Par Yasser Biaz, Directeur Général UM6P Ventures
Les initiatives visant à encourager l’investissement en entrepreneuriat et innovation (E&I) se sont accélérées. En Afrique, le volume d’investissement a doublé entre 2017 et 2020, avec une concentration de 90% du capital risque africain total investi au Nigéria, Kenya, Egypte, Afrique du Sud et Ghana. Selon les données publiques, le Maroc a investi 11.2 millions de dollars en 2020, soit la 8ème position sur la scène africaine. Cela peut sembler refléter une timidité de l‘opportunité à y investir dans l’E&I.

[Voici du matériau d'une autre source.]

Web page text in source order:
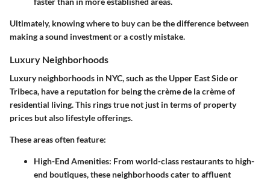
Ultimately, knowing where to buy can be the difference between
making a sound investment or a costly mistake.
Luxury Neighborhoods
Luxury neighborhoods in NYC, such as the Upper East Side or
Tribeca, have a reputation for being the crème de la crème of
residential living. This rings true not just in terms of property
prices but also lifestyle offerings.
These areas often feature:
High-End Amenities: From world-class restaurants to high-
end boutiques, these neighborhoods cater to affluent
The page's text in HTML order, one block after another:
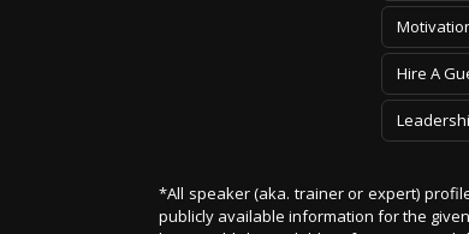
Hire A
*All speaker (aka. trainer or expert)
publicly available information for the
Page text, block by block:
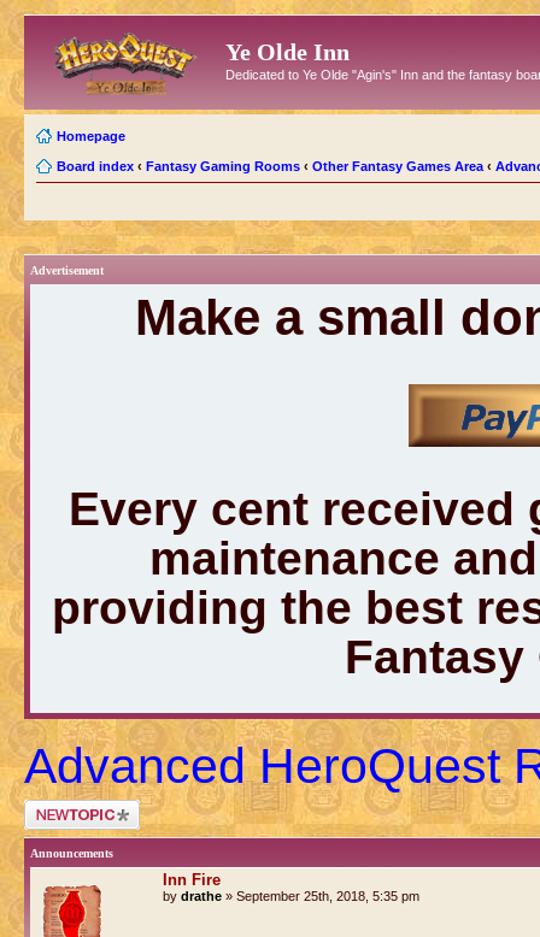
Ye Olde Inn
Dedicated to Ye Olde "Agin's" Inn and the fantasy
Homepage
Board index ‹ Fantasy Gaming Rooms ‹ Other Fantasy Games Area ‹
Advertisement
Make a small
Every cent received
maintenance
providing the best
Fantasy
Advanced HeroQuest
Post a new topic
Announcements
Inn Fire
by drathe » September 25th, 2018, 5:35 pm
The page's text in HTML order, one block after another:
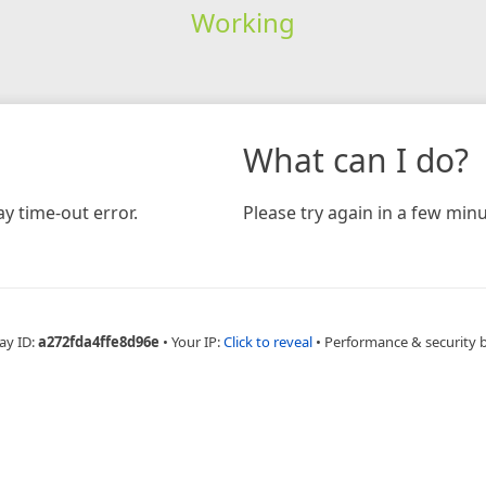
Working
time-out error.
What can I do?
Please try again in a few
ID:a272fda4ffe8d96e • Your IP:Click to reveal • Performance & security
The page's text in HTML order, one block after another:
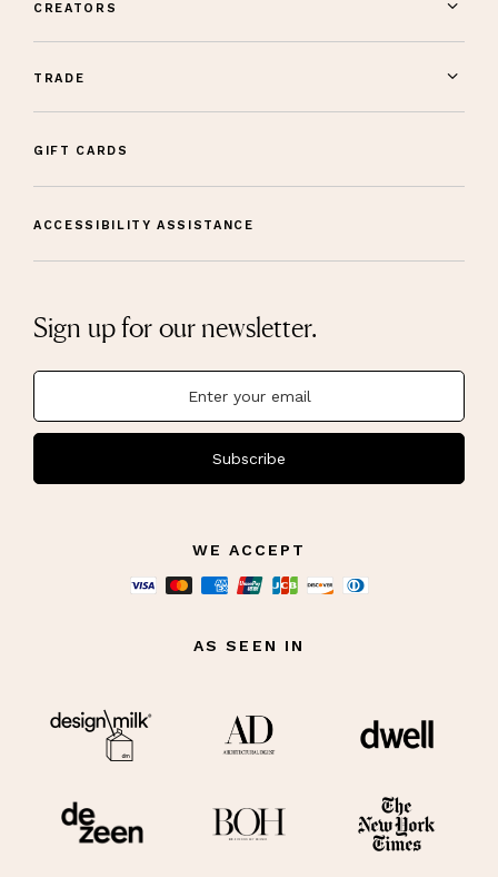
CREATORS
TRADE
GIFT CARDS
ACCESSIBILITY ASSISTANCE
Sign up for our newsletter.
Subscribe
WE ACCEPT
AS SEEN IN
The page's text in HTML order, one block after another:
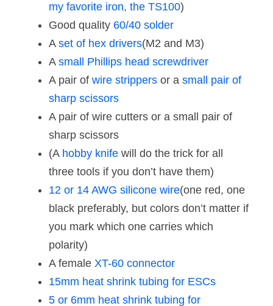
my favorite iron, the TS100)
Good quality 60/40 solder
A set of hex drivers(M2 and M3)
A small Phillips head screwdriver
A pair of wire strippers or a small pair of
sharp scissors
A pair of wire cutters or a small pair of
sharp scissors
(A hobby knife will do the trick for all
three tools if you don’t have them)
12 or 14 AWG silicone wire(one red, one
black preferably, but colors don’t matter if
you mark which one carries which
polarity)
A female XT-60 connector
15mm heat shrink tubing for ESCs
5 or 6mm heat shrink tubing for

Le financement des start-up dans la Silicon Valley demeure le modèle de référence. En Afrique, le développement du capital-risque, certes très entrepreneur et contextuellement innovant, a commencé à produire des licornes (start-up valorisées à 1 milliard de dollars) dans les marchés e-commerce, fintech, logistique et distribution. On cite : Jumia, Fawry et Interswitch.

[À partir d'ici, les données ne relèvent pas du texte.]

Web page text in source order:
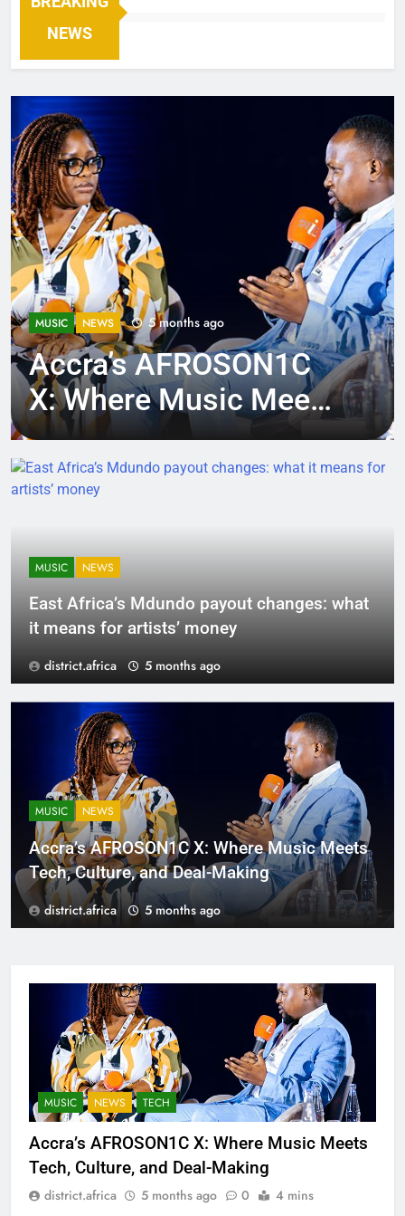
NEWS
MUSIC NEWS 5 months ago
Accra’s AFROSON1C
X: Where Music Meets
Tech, Culture, and
Deal-Making
MUSIC NEWS
East Africa’s Mdundo payout changes: what
it means for artists’ money
district.africa 5 months ago
MUSIC NEWS
Accra’s AFROSON1C X: Where Music Meets
Tech, Culture, and Deal-Making
district.africa 5 months ago
MUSIC NEWS TECH
Accra’s AFROSON1C X: Where Music Meets
Tech, Culture, and Deal-Making
district.africa 5 months ago 0 4 mins
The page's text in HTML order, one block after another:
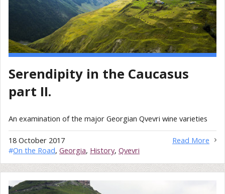
Serendipity in the Caucasus
part II.
An examination of the major Georgian Qvevri wine varieties
Read More
18 October 2017
#On the Road, Georgia, History, Qvevri
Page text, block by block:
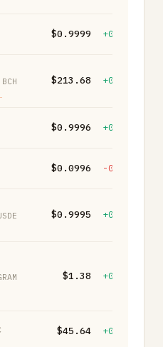
$0.9999 +0.00%
BCH $213.68 +0.50%
$0.9996 +0.00%
$0.0996 -0.10%
$0.9995 +0.00%
$1.38 +0.00%
$45.64 +0.30%
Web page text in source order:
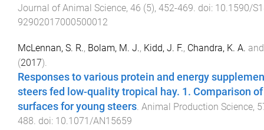
Journal of Animal Science, 46 (5), 452-469 . doi: 10.1590/
92902017000500012
McLennan, S. R., Bolam, M. J., Kidd, J. F., Chandra, K. A.
(2017).
Responses to various protein and energy
steers fed low-quality tropical hay. 1. Comparison
surfaces for young steers. Animal Production Science,
488. doi: 10.1071/AN15659
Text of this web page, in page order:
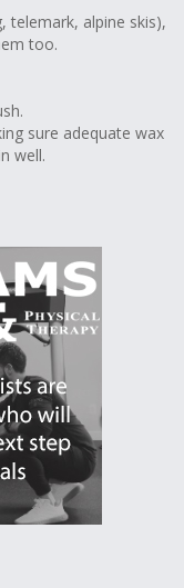
telemark, alpine skis),
too.
sure adequate wax
well.
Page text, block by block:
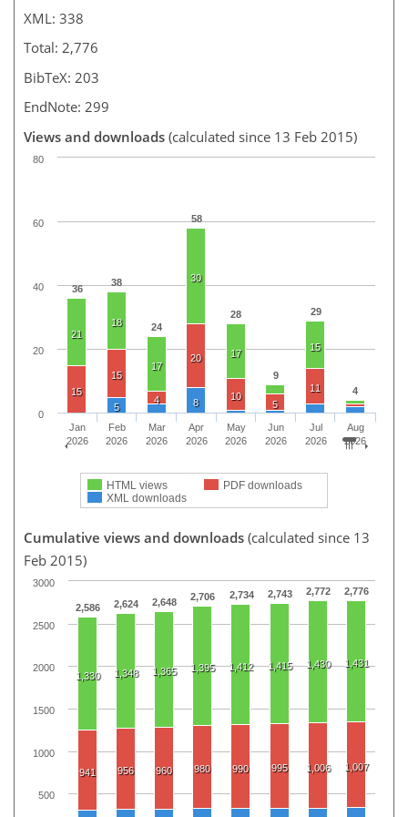
XML: 338
Total: 2,776
BibTeX: 203
EndNote: 299
Views and downloads (calculated since 13 Feb 2015)
36
38
24
58
28
9
29
4
21
18
17
30
17
15
15
15
4
20
10
5
11
5 8
HTML views
PDF downloads
XML downloads
Jan
2026
Feb
2026
Mar
2026
Apr
2026
May
2026
Jun
2026
Jul
2026
Aug
2026
0
20
40
60
80
Cumulative views and downloads (calculated since 13
Feb 2015)
2,586 2,624 2,648 2,706 2,734 2,743 2,772 2,776
1,330 1,348 1,365 1,395 1,412 1,415 1,430 1,431
941 956 960 980 990 995 1,006 1,007
500
1000
1500
2000
2500
3000

Les start-up marocaines deviennent plus visibles à l’international. Elles s’exportent et attirent des investisseurs étrangers. La dynamique actuelle suggère que d’autres régions africaines représentent des économies intégrées plus attrayantes pour ce type d’investissement. Les start-up marocaines, très compétentes mais limitées en opportunités économiques deviennent candidates de premier rang à l’acquisition prise par les licornes africaines. En Afrique, l’activité capital-risque s’est concentrée principalement sur la transformation numérique des métiers conventionnels – à savoir fintech, e-commerce, logistique, etc.

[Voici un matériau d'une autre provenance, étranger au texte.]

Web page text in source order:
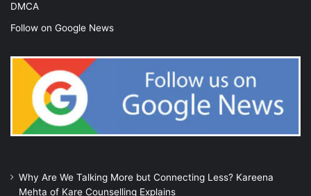
DMCA
Follow on Google News
Why Are We Talking More but Connecting Less? Kareena
Mehta of Kare Counselling Explains
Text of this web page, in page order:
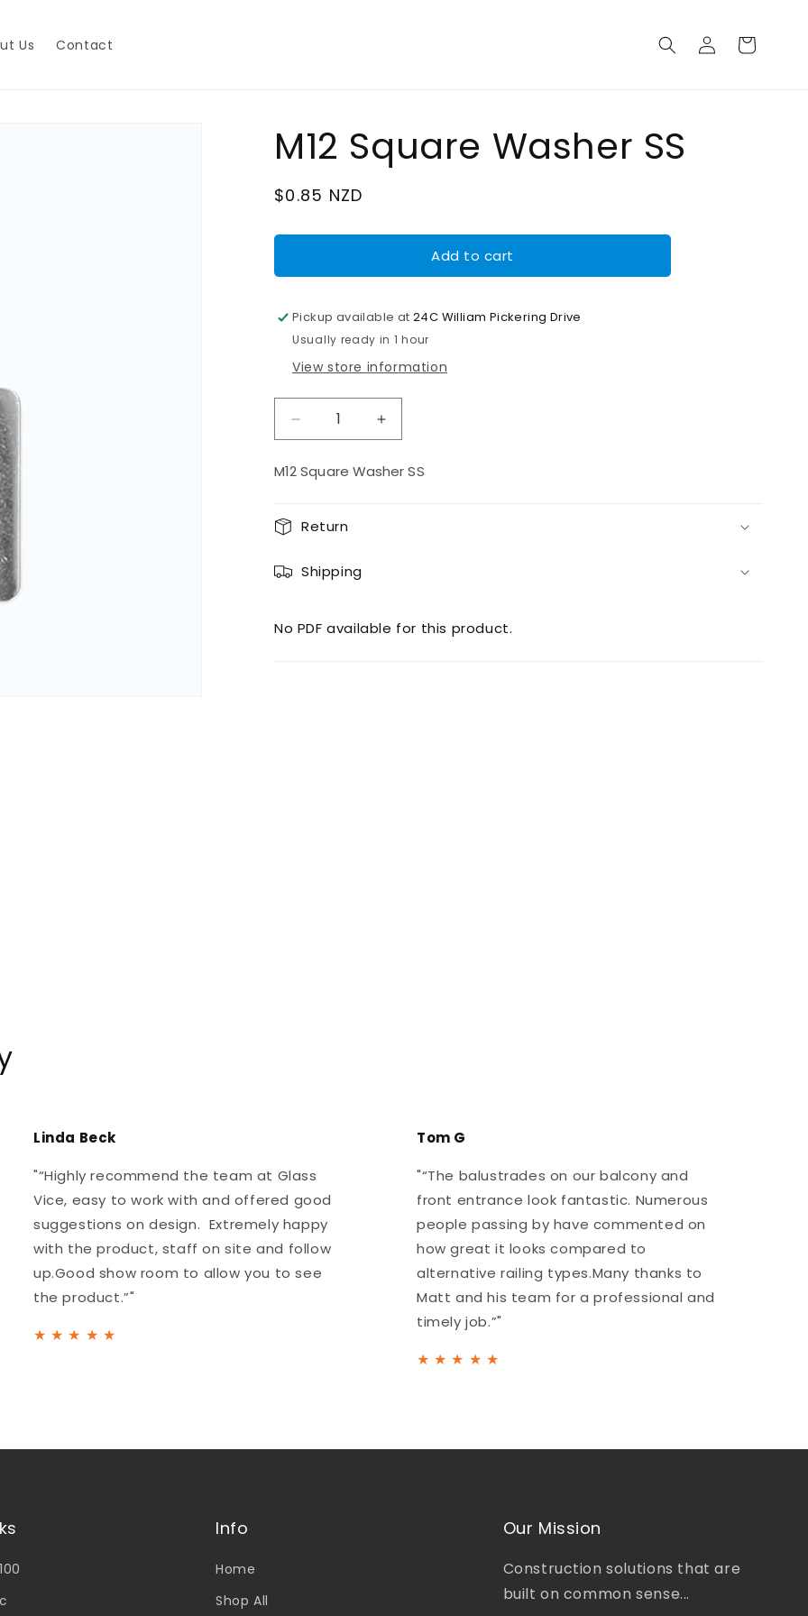
Us Contact
Log
in
Cart
M12 Square Washer SS
Regular
$0.85 NZD
Add to cart
Pickup available at24C William Pickering Drive
Usually ready in 1 hour
View store information
Decrease
quantity
for
M12
Washer
Increase
quantity
for
M12 Square Washer SS
Return
Shipping
No PDF available for this product.
Linda Beck
"“Highly recommend the team at Glass
Vice, easy to work with and offered good
suggestions on design. Extremely happy
with the product, staff on site and follow
up.Good show room to allow you to see
the product.”"
★ ★ ★ ★ ★
Tom G
"“The balustrades on our balcony and
front entrance look fantastic. Numerous
people passing by have commented on
how great it looks compared to
alternative railing types.Many thanks to
Matt and his team for a professional and
timely job.”"
★ ★ ★ ★ ★
Info
Home
Shop All
Our Mission
Construction solutions that are
built on common sense...
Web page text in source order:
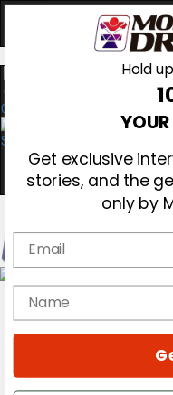
0
Magazine
Cover Archive
Hold
Get exclusive
stories, and the
only by
Email
name
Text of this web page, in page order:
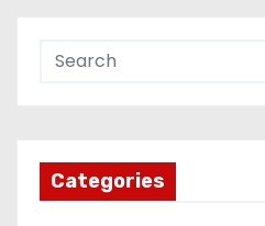
g
a
Categories
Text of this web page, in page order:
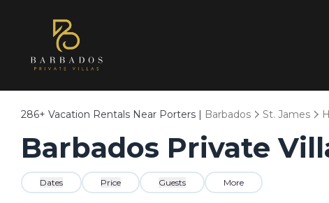
286+ Vacation Rentals Near Porters | Barbados St. James
Barbados Private
Dates Price Guests More
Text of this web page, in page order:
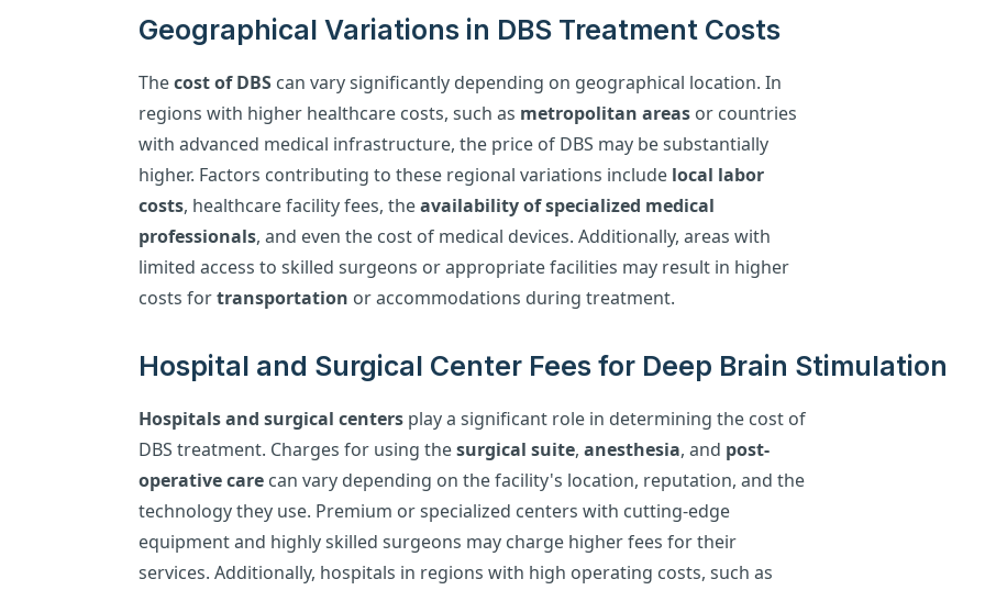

Récemment, le capital-risque prend fait de l’opportunité d’investissement dans les startup spécialisées dans les sciences et technologies: DeepTech / HardTech. Ce sont les vecteurs de la nouvelle vague de développement économique et industriel, à travers les biotechnologies, les néo-énergies, les nanotechnologies, l’intelligence artificielle, etc.
Ces chantiers dressent une barrière à l’investissement due à l’expertise scientifique et les coûts requis pour leur mise en œuvre. Bien entendu, les risques technologique, réglementaire et économique sont plus marqués. Aujourd’hui, le Maroc se distingue par son accélération de l’innovation scientifique, avec ses talents et infrastructures. Ses investissements et le développement de son tissu scientifique et industriel lui confèrent un potentiel latent qui fait l’opportunité marocaine. Cependant, les chiffres génériques de l’investissement dans les start-up – en Afrique – manquent de refléter ce potentiel.
Ainsi, le Maroc procure une opportunité d’arbitrage singulière d’investissement au profit du transfert scientifique et technologique des institutions de recherche. Les activités de ce transfert s’accélèrent et les financements pour la transition du brevet scientifique ou du prototype à l’industrialisation (et sa commercialisation) sont maintenant initiés.
Ce dernier point correspond au cycle critique des projets DeepTech; appelé «vallée de la mort» dans le milieu scientifique. La validité scientifique est confirmée, jusque-là supportée par des subventions et instruments de financement de la recherche et développement (R&D) – de source marocaine et internationale. Cette étape aboutit à un produit lié à la propriété intellectuelle et clôture cette phase de financement du projet. Des centres de transfert technologique, certains maintenant actifs au Maroc, multiplient les exercices de valorisation de l’innovation scientifique dans le but d’assurer la transition du projet à un actif investissable.
Le projet ou start-up DeepTech doit ensuite être dérisqué et dimensionné dans ses capacités en capital humain et ambition industrielle, économique et commerciale. L’écart entre la latence et le pragmatisme de l’investissement dans la région n’a pas encore donné l’appétit aux investisseurs. En effet, les pays qui ont réussi cette transition, bénéficient d’un écosystème qui assure l’accès à des sources de financement non-dilutif, pour les start-up en DeepTech qui adressent les défis actuels les plus conséquents – ex. santé, climat.
Au Maroc, le rapprochement entre les acteurs de la DeepTech et le capital-risque a commencé. Il se produit sur les campus d’éducation et de recherche. Les investisseurs avertis y verront un profil et une performance pour l’investissement singulier dans la région.